Source data:
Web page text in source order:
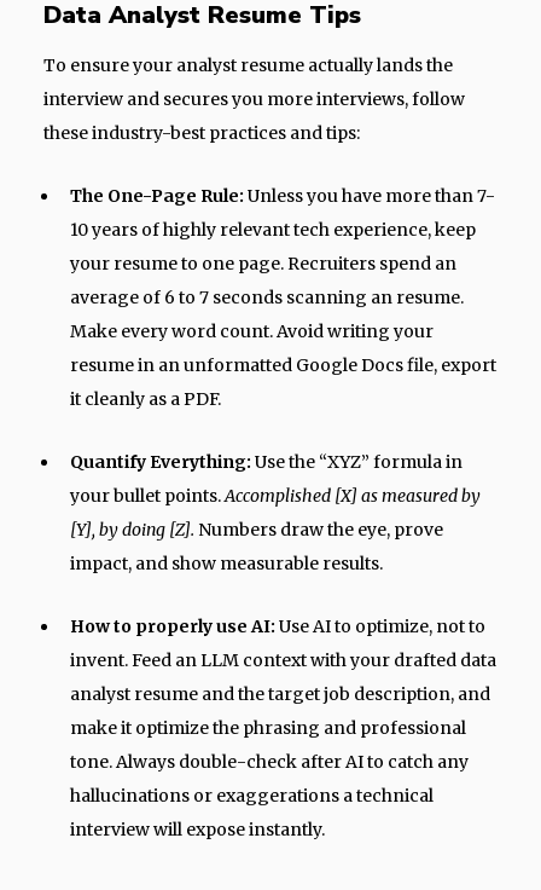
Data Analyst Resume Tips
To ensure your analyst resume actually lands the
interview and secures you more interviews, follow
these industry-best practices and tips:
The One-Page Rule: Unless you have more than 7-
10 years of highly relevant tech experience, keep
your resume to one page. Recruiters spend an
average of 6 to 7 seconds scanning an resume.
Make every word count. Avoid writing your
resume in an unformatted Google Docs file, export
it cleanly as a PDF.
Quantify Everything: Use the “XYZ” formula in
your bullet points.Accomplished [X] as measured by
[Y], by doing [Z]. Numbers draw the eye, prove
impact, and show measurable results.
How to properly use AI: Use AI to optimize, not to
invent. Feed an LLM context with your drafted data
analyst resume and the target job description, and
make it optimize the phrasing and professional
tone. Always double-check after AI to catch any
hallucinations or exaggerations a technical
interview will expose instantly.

==

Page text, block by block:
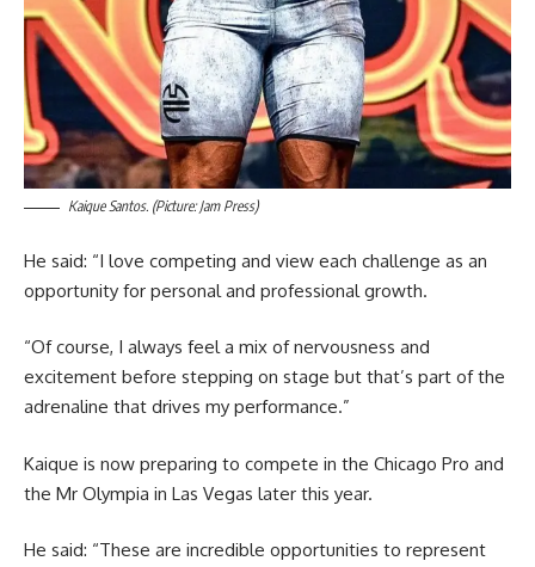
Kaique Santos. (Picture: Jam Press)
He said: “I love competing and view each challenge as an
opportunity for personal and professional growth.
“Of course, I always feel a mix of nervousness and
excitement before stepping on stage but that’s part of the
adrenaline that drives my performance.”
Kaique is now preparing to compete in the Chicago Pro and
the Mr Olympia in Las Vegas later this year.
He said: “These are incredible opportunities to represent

==

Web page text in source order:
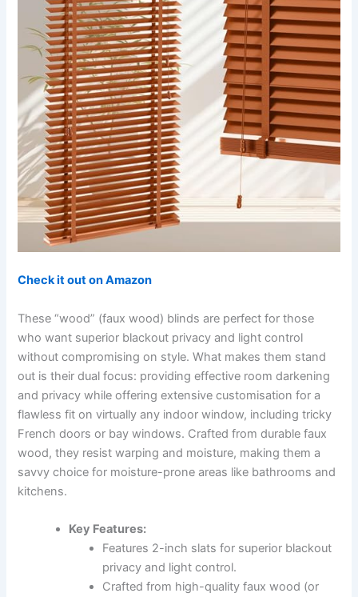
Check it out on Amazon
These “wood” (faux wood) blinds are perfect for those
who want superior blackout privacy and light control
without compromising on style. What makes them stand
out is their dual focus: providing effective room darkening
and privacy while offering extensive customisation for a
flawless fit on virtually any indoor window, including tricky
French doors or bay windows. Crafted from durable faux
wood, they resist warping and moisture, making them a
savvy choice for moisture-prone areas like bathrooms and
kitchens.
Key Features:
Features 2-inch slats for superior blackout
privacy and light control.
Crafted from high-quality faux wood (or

What to produce:
Starting at the line that contains "hallucinations or exaggerations a technical" and stopping after the line that contains "interview will expose instantly.", write out every line exactly as it appears above, and no other line.

Result of the exercise:
hallucinations or exaggerations a technical
interview will expose instantly.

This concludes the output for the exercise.